Frankenstein ist vermutlich mit Stokers Dracula eins der bekanntesten und zugleich ungelesensten Bücher der Geschichte. Jeder kennt es – oder glaubt es wenigstens aufgrund einer oder mehrerer der zahllosen Verfilmungen zu kennen. Dass die wenigsten Leinwandstreifen etwas mit den zugrundliegenden Originalen zu schaffen haben, interessiert nicht. Warum auch? Man müsste das Original ja erst mal kennen und wer macht sich die Mühe schon?
Bei beiden Büchern ist die Mühe es wert. Zum Stoker werde ich mich demnächst äußern, daher liegt das Interesse hier zunächst auf Shelleys Text.
Das Missverständnis beginnt schon da, dass eine Verkürzung stattgefunden hat. Selbst der größte Teil der Leute, die die Geschichte kennen, sprechen von dem erschaffenen Wesen als Frankenstein. Leser, die geflissentlich mit Worten umzugehen verstehen, hängen wenigstens das konzisere Monster an den Namen. Aber auch das trifft es nicht ganz. Natürlich musste eine so unbändige Gestalt, die laudanumgezeugte Elemente des nietzscheianischen Übermenschen vorwegnimmt, den Zeitgenossen als ein Monster vorkommen. Aber deutet nicht schon Shelley selbst mit dem Beisatz „der neue Prometheus“ mehr an? Geht es nicht eher um eine Art Weiterentwicklung? Und zudem um das Problem des Schöpfers von Bewusstsein?
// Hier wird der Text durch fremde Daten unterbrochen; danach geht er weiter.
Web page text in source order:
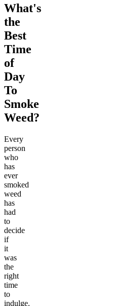
What's
the
Best
Time
of
Day
To
Smoke
Weed?
Every
person
who
has
ever
smoked
weed
has
had
to
decide
if
it
was
the
right
time
to
indulge.
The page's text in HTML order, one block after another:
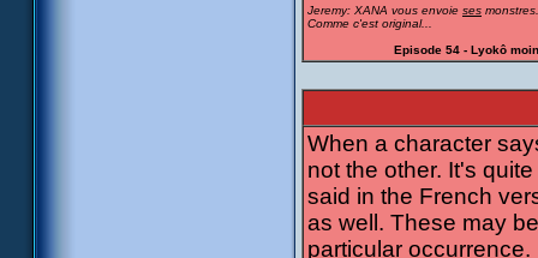
Jeremy: XANA vous envoie ses monstres.
Comme c'est original...
Episode 54 - Lyokô
When a character
not the other. It's
said in the French
as well. These may
particular occurrence.
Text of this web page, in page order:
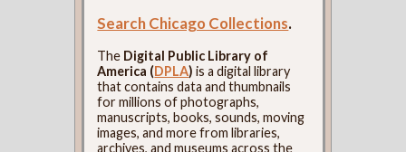
Search Chicago Collections.
The Digital Public Library of
America (DPLA) is a digital library
that contains data and thumbnails
for millions of photographs,
manuscripts, books, sounds, moving
images, and more from libraries,
archives, and museums across the

Der Text, vorgeblich einem Traum erwachsen, den Shelley hatte, als sie zusammen mit ihrem späteren Mann Percy Bysshe Shelley, Lord Byron und Dr. Polidori einen Sommer nahe des Genfersees verbrachte, ist auf seine Weise visionär. Unsere modernen Frankensteins wirken allerdings weniger an Leichen als vielmehr an Stammzellen und Klonen, oft unbedacht und skrupellos, oft glauben sie aber auch die gute Sache. Was immer sie aber antreibt, dieser Roman bleibt eine Warnung für jede Wissenschaft. Und genau deshalb bleibt er als Buch interessant, so romantisch verkleistert er an vielen Stellen auch ist.